Recreating a Recombinant R.opacus Bacteria that Can Use Chitin

By Jackie Ramirez

 

Introduction

In 2022, roughly 119 million pounds of American lobster (Homarus americanus) were landed, and this catch was valued at around $515 million. With this gigantic haul of seafood, consumers will eat <50% of the animal, which makes up the lobster meat. The majority of lobster biomass is inedible and is discarded by homes, restaurants and other facilities, and the majority of that waste is lobster shell. The lobster shell contains three main constituents: minerals like calcium carbonate (CaCO3), proteins and chitin/chitosan polysaccharide. Of these shell components, chitin and chitosan have shown value in bio-based processes. Chitin and chitosan are carbohydrate polymers consisting of the amino sugars N-acetyl-D-glucosamine (glcNAc) and/or D-glucosamine (glcN) monomer units. Depending on the degree of acetylation of the polysaccharide, the polymer may be called chitin or chitosan, where the majority of the monomer concentration of chitosan is D-glucosamine. Chitin and chitosan are very attractive biomaterials with a range of household and industrial uses. Regardless, there remains a large percentage of lobster shells that are discarded or underutilized.

Chitin as a biomaterial for biofuel production is a promising and new area of research that will contribute to solving the global climate crisis. Chitinase ChiA, ChiB, and ChiC break down chitin into monomers of N-acetyl glucosamine (NAG). ChiA is an endochitinase that breaks down chitin within a polymer. ChiB and ChiC are exo-chitinases that cleave monomers at the end of a polymer. The monomers produced by these enzymes are used to produce triacylglycerols (TAG). From here, the triacyclglycerols can be trans-esterified into biodiesel. The bioengineering department here at UMass Dartmouth has looked to the surrounding South Coast of Massachusetts as a source of chitin for biofuel production. The shells of crustaceans comprise of 40% chitin by weight. Through research efforts at UMass Dartmouth, chitin has been derived and separated from the protein components of lobster shells (1). This ecofriendly extraction method has given researchers here the ability to utilize crustacean waste from human consumption to isolate chitin and use it for biofuels in conjunction with Rhodococcus Opacus (R. Opacus). R. Opacus, strain PD630, is a gram-positive microbe which will accumulate TAG in the presence of a steady carbon source. It’s high lipid storage ability and rapid turnover rate make it an excellent candidate for biofuel production (2). Chitin is a proposed carbon source for the bacterium. R. Opacus, which is unable to produce the chitinases necessary to break down chitin into its monomer counterparts for biofuel production, therefore this project will make a recombinant strain of R. Opacus to express and secrete chitinase enzymes.

Soon after receiving an OUR grant, my mentor and her collaborators changed the strategy to use the shells. R.opacus is a difficult bacteria to genetically manipulate, so they decided to get another bacteria that is easier to manipulate and has a better chance of taking up plasmids that have the chitinase genes on them. We switched to pseudomonas aeruginosa.

Methods

Genomic DNA isolation using the Promega gDNA isolation kit.

Design primers specific for ChiA from the bacteria S. marcescens and amplify the gene from the genomic DNA.

Initial PCR conditions: Using 5ul gDNA, 1ul of ChiA-For primer and 1ul ChiA-rev primer plus Taq Supermix. The reaction proceeded with standard PCR cycle parameters with annealing at 59 degrees Celsius and 45 cycles.

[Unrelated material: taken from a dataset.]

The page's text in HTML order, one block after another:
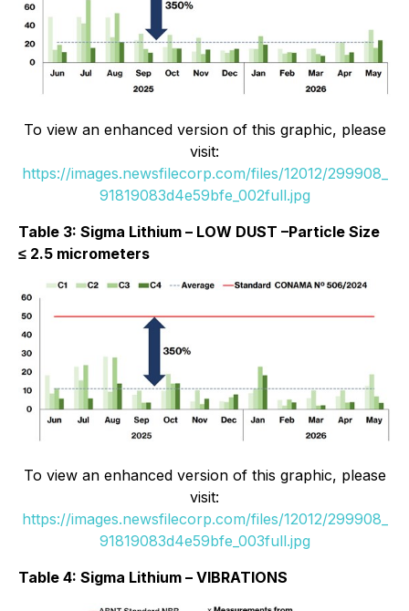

Second Attempt using a temperature gradient to see what temperature is ideal for primers to anneal to the template.

Figure 1: We tested 57 degrees upto 62 degrees. Each bar indicates the temperature in that well.

Third attempt PCR: We switched to using Q5 high-fidelity Taq DNA polymerase.

Figure 2: These are the PCR Parameters we used with High Fidelity Taq.

Results

Initial attempts to amplify the ChiA, ChiB and ChiC genes from s.marcescens gDNA (Figure 3). The faint bands at the bottom of each lane are primer dimers. We are expecting bands between 1.0kb and 1.5kb. After some research we decided to try using a Taq polymerase that had High Fidelity. The reason was because we are trying to find one gene in a genome of 5,241,455 bp, and we figured that a DNA polymerase that could stay associated with the template better might allow us to get the genes. The High fidelity Q5 DNA polymerase resulted in the expected products between 1kb and 1.5 kb (Figure 4).

                        

Figures 3 (L) and 4 (R): First attempts to amplify ChiA, B and C. 

Having figured out how to get the correct bands I focused on Chitinase B. I was able to amplify ChiB and gel purify only the correct sized band (Figure 5).

Figure 5: Gel purified ChiB genes

The project is being continued by another student. The next steps are to cut the ChiB insert with enzymes and insert it into the vector.